Et l’ambition d’autonomie industrielle marocaine ?

Malgré les tensions potentielles entre Washington et Pékin, les investissements chinois représentent une opportunité majeure pour le Maroc de renforcer son autonomie industrielle et de développer une base manufacturière robuste. L’établissement de centres de production pour les composants de batteries et d’autres technologies vertes pourrait permettre au Maroc de devenir un acteur clé de l’économie verte en Afrique. En développant des compétences locales et en renforçant ses capacités de production, le Maroc pourrait se préparer à exporter vers d’autres marchés, même en cas de modifications des accords commerciaux avec les États-Unis.

De plus, l’alliance avec la Chine permettrait au Maroc de bénéficier de nouvelles technologies et de techniques de fabrication avancées, éléments cruciaux pour moderniser son tissu industriel. En cas de resserrement des conditions d’accès aux marchés américains, le Maroc pourrait également rediriger une partie de sa production vers l’Europe et d’autres régions, en capitalisant sur sa position géographique stratégique.

Vers une coopération industrielle accrue

Au-delà des batteries pour véhicules électriques, la coopération industrielle entre le Maroc et la Chine couvre plusieurs secteurs d’avenir, notamment l’aérospatiale, l’énergie renouvelable et les infrastructures de transport. Ces secteurs, hautement stratégiques pour le Maroc, bénéficient déjà de l’expertise et des investissements chinois, qui contribuent à la montée en compétences des ressources humaines locales et à la diversification de l’économie marocaine. Cette dynamique pourrait se renforcer à l’avenir, malgré les incertitudes liées aux politiques américaines.

Les projets chinois au Maroc s’inscrivent également dans une logique de développement durable, en ligne avec la stratégie industrielle marocaine visant à réduire la dépendance énergétique et à développer des infrastructures respectueuses de l’environnement. La Chine apporte au Maroc des ressources financières et techniques essentielles pour concrétiser cette vision de durabilité et de croissance inclusive.

Face aux incertitudes, la stratégie de diversification

Le Maroc se trouve dans une position délicate, mais stratégique, à la croisée des chemins entre deux superpuissances mondiales en compétition. Les investissements chinois au Maroc, en réponse aux tensions commerciales sino-américaines, illustrent la manière dont le Royaume peut tirer parti de ses accords de libre-échange avec les États-Unis pour attirer des capitaux étrangers. Cependant, avec la réélection de Trump, la persistance de cette stratégie pourrait être remise en question.

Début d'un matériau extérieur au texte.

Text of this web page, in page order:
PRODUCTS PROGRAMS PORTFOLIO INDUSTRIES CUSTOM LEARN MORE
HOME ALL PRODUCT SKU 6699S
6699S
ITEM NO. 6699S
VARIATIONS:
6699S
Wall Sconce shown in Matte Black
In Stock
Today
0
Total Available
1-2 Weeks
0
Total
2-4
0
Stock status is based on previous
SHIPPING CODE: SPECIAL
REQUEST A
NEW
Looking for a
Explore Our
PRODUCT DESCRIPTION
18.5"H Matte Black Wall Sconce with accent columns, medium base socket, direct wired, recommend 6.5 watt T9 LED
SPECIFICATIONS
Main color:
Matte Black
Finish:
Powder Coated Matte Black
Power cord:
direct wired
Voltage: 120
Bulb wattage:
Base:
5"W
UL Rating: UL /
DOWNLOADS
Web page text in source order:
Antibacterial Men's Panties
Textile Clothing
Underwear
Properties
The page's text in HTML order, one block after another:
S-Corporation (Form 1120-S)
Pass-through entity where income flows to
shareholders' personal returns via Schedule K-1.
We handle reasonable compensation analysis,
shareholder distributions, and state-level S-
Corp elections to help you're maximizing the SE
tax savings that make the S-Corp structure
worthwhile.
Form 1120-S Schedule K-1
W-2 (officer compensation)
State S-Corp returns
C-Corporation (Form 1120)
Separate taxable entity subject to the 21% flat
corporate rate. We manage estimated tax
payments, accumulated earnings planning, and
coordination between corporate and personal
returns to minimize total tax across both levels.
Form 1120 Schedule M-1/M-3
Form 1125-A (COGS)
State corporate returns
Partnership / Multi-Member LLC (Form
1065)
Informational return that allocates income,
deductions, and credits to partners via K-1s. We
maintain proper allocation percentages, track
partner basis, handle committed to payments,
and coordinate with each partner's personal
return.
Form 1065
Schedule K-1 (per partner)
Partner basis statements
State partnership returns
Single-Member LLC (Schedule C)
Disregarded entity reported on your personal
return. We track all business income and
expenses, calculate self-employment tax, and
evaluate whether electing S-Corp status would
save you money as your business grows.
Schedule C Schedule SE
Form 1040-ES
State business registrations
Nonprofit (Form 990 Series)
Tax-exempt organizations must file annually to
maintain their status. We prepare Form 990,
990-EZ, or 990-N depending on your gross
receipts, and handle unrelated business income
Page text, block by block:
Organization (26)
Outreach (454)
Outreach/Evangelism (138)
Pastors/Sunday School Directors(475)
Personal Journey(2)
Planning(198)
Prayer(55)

Face à ce contexte incertain, la stratégie marocaine de diversification économique et de promotion des investissements étrangers semble plus cruciale que jamais. En continuant à renforcer son industrie locale, à attirer des investissements de partenaires variés et à développer une diplomatie économique équilibrée, le Maroc peut espérer maintenir sa stabilité et sa croissance, tout en consolidant sa position de leader industriel en Afrique.